A car with a gun mounted on it is kept on a horizontal frictionless surface. Total mass of the car, gun and shell is 50 kg. Mass of each shell is 1 kg. If the shell is fired horizontally with relative velocity 100 m/sec with respect to the gun. What is the recoil speed of the car after a second shot at the nearest integer?

Answer 1

Solution

Hint : In this solution, we will use the law of conservation of momentum that tells us that in absence of external force, the net momentum of will be zero.
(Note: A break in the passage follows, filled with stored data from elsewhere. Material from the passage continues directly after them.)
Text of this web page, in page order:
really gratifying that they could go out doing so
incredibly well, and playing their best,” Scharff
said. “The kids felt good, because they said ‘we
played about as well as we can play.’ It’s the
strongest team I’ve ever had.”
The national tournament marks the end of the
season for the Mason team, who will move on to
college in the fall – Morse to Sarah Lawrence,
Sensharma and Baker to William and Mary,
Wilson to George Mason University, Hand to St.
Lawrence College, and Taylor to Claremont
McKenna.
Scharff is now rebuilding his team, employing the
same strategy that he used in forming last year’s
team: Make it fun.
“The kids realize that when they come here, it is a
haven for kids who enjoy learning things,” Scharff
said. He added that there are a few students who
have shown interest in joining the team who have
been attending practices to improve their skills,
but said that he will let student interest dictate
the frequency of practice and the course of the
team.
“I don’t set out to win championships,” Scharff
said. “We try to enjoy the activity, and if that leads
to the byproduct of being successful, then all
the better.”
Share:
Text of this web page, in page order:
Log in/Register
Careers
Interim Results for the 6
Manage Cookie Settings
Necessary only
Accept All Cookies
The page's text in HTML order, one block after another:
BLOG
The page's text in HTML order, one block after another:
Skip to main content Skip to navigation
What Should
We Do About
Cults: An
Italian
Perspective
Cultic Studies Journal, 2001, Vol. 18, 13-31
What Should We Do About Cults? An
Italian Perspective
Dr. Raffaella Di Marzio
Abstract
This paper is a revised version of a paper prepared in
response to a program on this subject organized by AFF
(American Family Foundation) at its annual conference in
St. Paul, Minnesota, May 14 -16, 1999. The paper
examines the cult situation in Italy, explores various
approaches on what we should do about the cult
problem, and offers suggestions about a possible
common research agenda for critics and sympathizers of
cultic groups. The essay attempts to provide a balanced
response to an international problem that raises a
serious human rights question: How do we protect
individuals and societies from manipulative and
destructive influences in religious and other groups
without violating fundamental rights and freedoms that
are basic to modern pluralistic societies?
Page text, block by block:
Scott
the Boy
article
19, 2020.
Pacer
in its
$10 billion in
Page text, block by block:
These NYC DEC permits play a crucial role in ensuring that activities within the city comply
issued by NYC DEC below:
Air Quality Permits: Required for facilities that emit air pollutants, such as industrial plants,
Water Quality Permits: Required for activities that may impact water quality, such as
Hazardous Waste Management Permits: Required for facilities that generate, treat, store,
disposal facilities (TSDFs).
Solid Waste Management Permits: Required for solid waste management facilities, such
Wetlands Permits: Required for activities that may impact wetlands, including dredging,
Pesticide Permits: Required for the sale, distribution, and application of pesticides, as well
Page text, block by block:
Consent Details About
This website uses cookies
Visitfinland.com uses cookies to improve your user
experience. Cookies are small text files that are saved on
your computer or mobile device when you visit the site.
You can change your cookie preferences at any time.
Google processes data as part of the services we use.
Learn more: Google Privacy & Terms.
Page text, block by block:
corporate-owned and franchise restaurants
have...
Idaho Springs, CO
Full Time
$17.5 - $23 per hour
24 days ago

When the shell is fired from the gun mounted on the car, the car will be pushed backwards.

Formula used: In this solution, we will use the following formula
$P = mv$ where $P$ is the momentum of an object of mass $m$ travelling with velocity $v$ .

Complete step by step answer:
We’ve been told that a car with a gun is firing shells with relative velocity $100\,m/s$ is moving with respect to the car and we want to find the recoil velocity of the car.
When the shell is fired from the gun, it will gain momentum in the forward direction. Now, since the net external force on the system of the car, the gun and the shell are zero, according to the law of conservation of momentum the net momentum of the system must be zero.
The recoil of the shell is experienced by the net mass of the car and the gun. Let us denote the net mass of the car and the gun system as ${m_{gc}}$ and its momentum as ${P_{gc}}$ .
Since the net momentum of the system must be zero, the momentum of the gun-car system must be equal to the momentum of the bullet. So after the first shot
${P_{gc}} = {P_{{\text{bullet}}}}$
So,
${m_{gc}}{v_{gc}} = {m_{{\text{bullet}}}}{v_{{\text{bullet}}}}$
Substituting the values of ${m_{{\text{bullet}}}} = 1\,kg$ , ${m_{gc}} = 50 - 1 = 49kg$ , and ${v_{{\text{bullet}}}} = 1\,00m/s$ , we get
$49{v_{gc}} = 1 \times 100$
Which gives us
${v_{gc}} = 2.04\,m/s$
Similarly, when the second shell is fired, the mass of the car gun system will be $48\,kg$ so the recoil of the car after the second shot will be:
$48{v_{gc}} = 1 \times 100$
${v_{gc}} = 2.08m/s$
The net velocity of the car ginsystem after the second shot will actually be the sum of the recoil velocity of the car after the first and the second shot which is $2.04 + 2.08 = 4.12\,m/s$ .
The closest integer velocity of the car will be $4\,m/s$ .

Note:
Here we have assumed that the car does not slow down between shots. So, it will maintain its velocity without slowing down due to friction. After the first shell is fired, the car will still be moving with a constant velocity and not accelerating so the net force on the system will be zero.